Webhook delivery failures

Problem

The subscription's delivery feed shows a high failure rate, or events are landing in the DLQ, or your downstream system is out of sync with the tenant.

Diagnostic tree

Walk this in order. Each branch is a different root cause.

1. What status is the platform recording?

Open the subscription's delivery feed in the tenant admin console. Each failed attempt shows the HTTP status returned by your receiver. The next steps depend on what's there.

2. If you see "connection timeout"

The platform never got a response within 10 seconds.

Receiver is slow. Check your receiver's response time. The pattern of "return 2xx fast, process async" is the answer — don't process inline.
Receiver is offline. Confirm the URL resolves and accepts connections from the public internet.
Network in the middle is dropping packets. Less common; usually a transient.

3. If you see "TLS handshake failed"

Certificate expired. Check openssl s_client -connect your-receiver:443 -servername your-host. The platform refuses to deliver to an expired cert.
Certificate self-signed. The platform requires a CA-signed cert. Let's Encrypt is free.
Hostname mismatch. The cert's CN / SAN doesn't include the hostname the subscription targets.

4. If you see 401 / 403

The platform got through TLS and TCP; your receiver explicitly rejected.

Signature verification failing on your side. See signature verification. The most common cause is body parsing before HMAC verification — make sure you're hashing the raw bytes.
Your receiver expects auth credentials the platform isn't sending. Webhooks don't carry bearer tokens; the only auth is the HMAC signature. If your receiver checks for Authorization, remove that check for the webhook route.

5. If you see 404

URL is wrong. Check the subscription's URL field; check that your receiver actually has a route at that path.
Receiver framework strips trailing slashes (or adds them). The subscription URL has to match exactly. Pick one and stick to it.

6. If you see 5xx

Your receiver is failing. The platform retries on 5xx, so eventual delivery is likely, but a high 5xx rate is a sign of receiver instability.

Check your receiver's logs. The exact 5xx will tell you why.
Common cause: a code path you didn't anticipate. A new event type with a payload shape your code wasn't ready for; treat unknown event types as "log and 2xx" rather than throwing.

7. If you see deliveries succeed (2xx) but downstream is out of sync

The platform delivered, your receiver accepted, your processing logic failed silently.
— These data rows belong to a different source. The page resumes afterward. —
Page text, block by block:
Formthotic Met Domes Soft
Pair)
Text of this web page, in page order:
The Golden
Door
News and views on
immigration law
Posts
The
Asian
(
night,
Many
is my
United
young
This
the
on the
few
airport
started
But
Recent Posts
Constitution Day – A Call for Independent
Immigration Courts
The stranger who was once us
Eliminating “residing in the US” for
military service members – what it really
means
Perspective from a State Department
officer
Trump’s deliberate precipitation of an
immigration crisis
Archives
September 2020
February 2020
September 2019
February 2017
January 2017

Async processing dropped an event. If your receiver returns 2xx then enqueues, and the enqueue fails, the platform thinks the delivery succeeded.
Idempotency key collision. Two events with the same business meaning but different event_id were treated as duplicates.
Replica lag. The event was processed but your read replica hasn't caught up to your write primary yet.
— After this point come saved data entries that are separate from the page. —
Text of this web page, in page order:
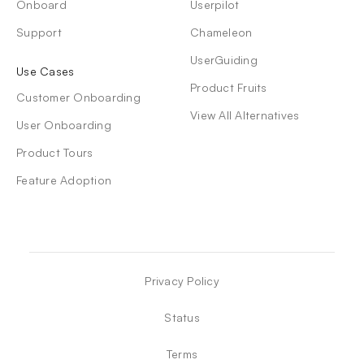
Onboard
Support
Use Cases
Customer Onboarding
User Onboarding
Product Tours
Feature Adoption
Userpilot
Chameleon
UserGuiding
Product Fruits
View All Alternatives
Privacy Policy
Status
Terms

The fix here is in your code, not in the subscription configuration.

When everything looks healthy but events still aren't arriving

Two non-obvious causes:

The subscription filter is too narrow. Check the events field on the subscription. If you only subscribed to user.signed_up, you won't get user.updated.
The events aren't being emitted at all. Some event types (e.g., security.brute_force_detected) only fire when their conditions are met. Test by sending the synthetic test event from the console.
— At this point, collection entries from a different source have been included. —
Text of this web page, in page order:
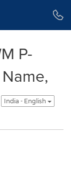
P-
India - English
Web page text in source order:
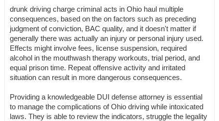
drunk driving charge criminal acts in Ohio haul multiple
consequences, based on the on factors such as preceding
judgment of conviction, BAC quality, and it doesn't matter if
generally there was actually an injury or personal injury used.
Effects might involve fees, license suspension, required
alcohol in the mouthwash therapy workouts, trial period, and
equal prison time. Repeat offensive activity and irritated
situation can result in more dangerous consequences.
Providing a knowledgeable DUI defense attorney is essential
to manage the complications of Ohio driving while intoxicated
laws. They is able to review the indicators, struggle the legality
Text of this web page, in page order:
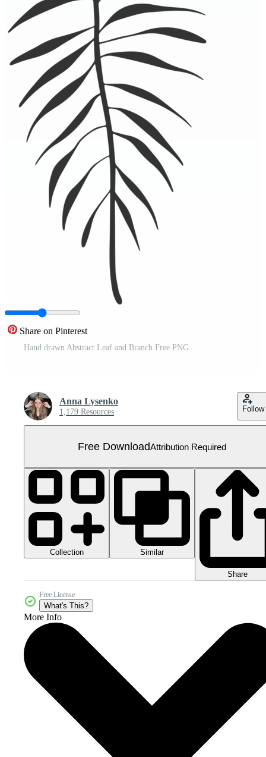
Share on Pinterest
Hand drawn Abstract Leaf and Branch Free PNG
Anna Lysenko
1,179 Resources Follow
Free DownloadAttribution Required
Collection Similar
Share
Free License
What's This?
More Info

Resetting after a long outage

If your receiver was down for hours, dozens of events may be in the DLQ. Two options:

Replay everything. From the DLQ view, replay each entry. Filter and bulk-replay where useful.
Skip the missed window and resync from authoritative state. Read user records, application configs, etc. directly from the API; use the audit log to fill in events you care about. The platform will keep DLQ entries for 7 days, so you have time to decide.

For mission-critical event consumption, build idempotency such that re-running the past hour of events is safe — that lets "replay everything" be the safe default.